What Do I Owe Bird Dogs?

Among the boring habits of the old is talking about their pasts. At least I write of mine, so friends can easily turn me off — just stop reading.

So here mostly for my own amusement is an essay on what bird dogs have meant to me. If you are still reading you likely have a similar essay inside you.

Bird dogs have meant the world to me: my hook on fun for more than sixty years. How did this come to be? Let’s see. Think back to 1959.

I was beginning my second year of law school and schoolmate Bill Anderson of Danville invited me to go home with him for the opening of small game hunting season. Billy had a pack of beagles and his boyhood friend Fred Leggett had a farm on the Dan River and some English setters. 

On opening day we hunted rabbits in the morning and quail in the afternoon. Game was plentiful (Fred’s Cloverdale Farm was in Eisenhower’s Land Bank, covered in lespedeza, a game paradise). I had a Sears pump shotgun and could hit nothing. Fred lent me a side-by-side double and my marksmanship improved (it was a Purdey but I did not know what that meant). 

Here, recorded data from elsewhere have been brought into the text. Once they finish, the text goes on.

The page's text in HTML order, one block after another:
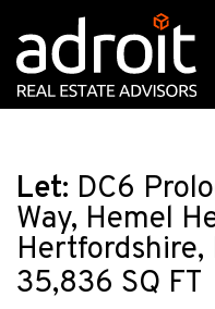
Let: DC6
Way, Hemel
Hertfordshire,
35,836 SQ FT
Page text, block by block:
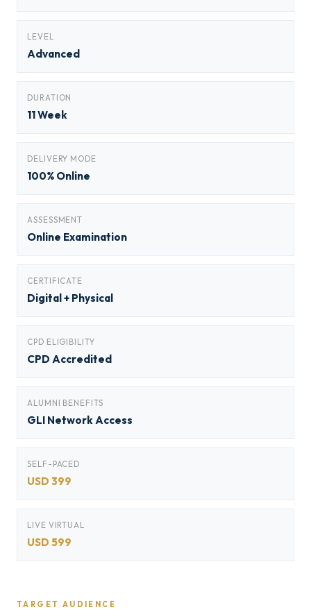
LEVEL
Advanced
DURATION
11 Week
DELIVERY MODE
100% Online
ASSESSMENT
Online Examination
CERTIFICATE
Digital + Physical
CPD ELIGIBILITY
CPD Accredited
ALUMNI BENEFITS
GLI Network Access
SELF-PACED
USD 399
LIVE VIRTUAL
USD 599
TARGET AUDIENCE

I fell in love with bird hunting. Two years later I graduated law school and landed a job with an old-line firm in Richmond as its ninth lawyer at $400 a month (it seemed all the money in the world). Today the firm where I practiced until 2005 has 1200 + lawyers and offices across the globe (McGuireWoods LLP). I still practice law but in a boutique firm with my son Scott.

In 1961 Fred Leggett gave me a setter pup I named Pat for my wife. I promptly ruined her (gun shy) but my father-in-law, an avid bird hunter, raised a litter from her that produced Duke, his pride and joy. He died a year later of a heart attack at age fifty-seven and after a year running loose on a farm Duke came to our house and became my first gun dog as well as my wife’s companion and best friend. Duke had a super nose and was staunch to a fault but the year of freedom had made him a self-hunter so I mostly hunted for him on point (this was before beeper collars much less tracking collars).

I will not bore you with accounts of the gun dogs of my life. Suffice it to say they have been many, some pretty good, some less so. But I have never since been without one (or more) and until 1995 I hunted afoot for quail or grouse every Saturday in season and plus a week-day every chance I could steal one.

In 1995 I was invited to report the Florida Open All-Age Championship. I reported it then and have every year since, plus many other great trials through the years. Now at eighty three I report only the Florida plus when asked the Virginia Amateur, including its 100 Anniversary Celebration this spring, a special honor. And my reporting has led to a second career (albeit not a lucrative one), writing and self-publishing bird dog tales, fiction and non.

You cannot watch a bird dog work and worry. That very simply is what bird dogs have meant to me. My escape from worry, a gift beyond measure. As reporter I have watched the best dogs in the world, year after year, at Chinquapin, the Livingston Place (for me and many others, always “Dixie”), Sedgefields (East and West), Coney Lake, Paducah, Columbus ND, Killdeer Plains, McFarlin Ingersoll Ranch, Chickasaw and Abigail, Sehoy and Cut-a-Whiskie Farm.

So what do I owe bird dogs? My sanity. They have provided my escape from the everyday cares of this crazy, modern world. And most of my significant clients, who share my love of bird dogs. Plus many friends, though Father Time is taking too many of these away, like my dear friend Luke Weaver with whom I shared so many laughs around bird dogs.

And as a special bonus I have been privileged to watch my sons Scott and David and grandson Thomas (fifteen) become avid bird dog fans. My cup runs over.